*** AVAILABLE DATA ***

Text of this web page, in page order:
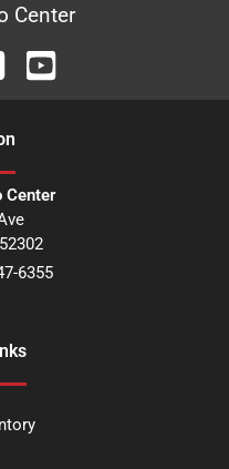
Center
Center
52302
6355
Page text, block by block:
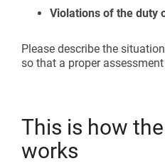
Violations of the duty
Please describe the
so that a proper
This is how
works
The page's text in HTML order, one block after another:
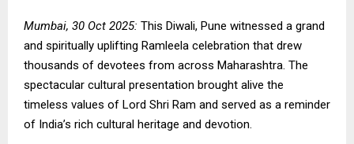
Mumbai, 30 Oct 2025: This Diwali, Pune witnessed a grand
and spiritually uplifting Ramleela celebration that drew
thousands of devotees from across Maharashtra. The
spectacular cultural presentation brought alive the
timeless values of Lord Shri Ram and served as a reminder
of India’s rich cultural heritage and devotion.

***

In the copy, leave out all pictures, and retype exactly each line from the one with "The page's text" through the last line of the entries.

__RESULT FOR THIS EXERCISE__
The page's text in HTML order, one block after another:
Mumbai, 30 Oct 2025: This Diwali, Pune witnessed a grand
and spiritually uplifting Ramleela celebration that drew
thousands of devotees from across Maharashtra. The
spectacular cultural presentation brought alive the
timeless values of Lord Shri Ram and served as a reminder
of India’s rich cultural heritage and devotion.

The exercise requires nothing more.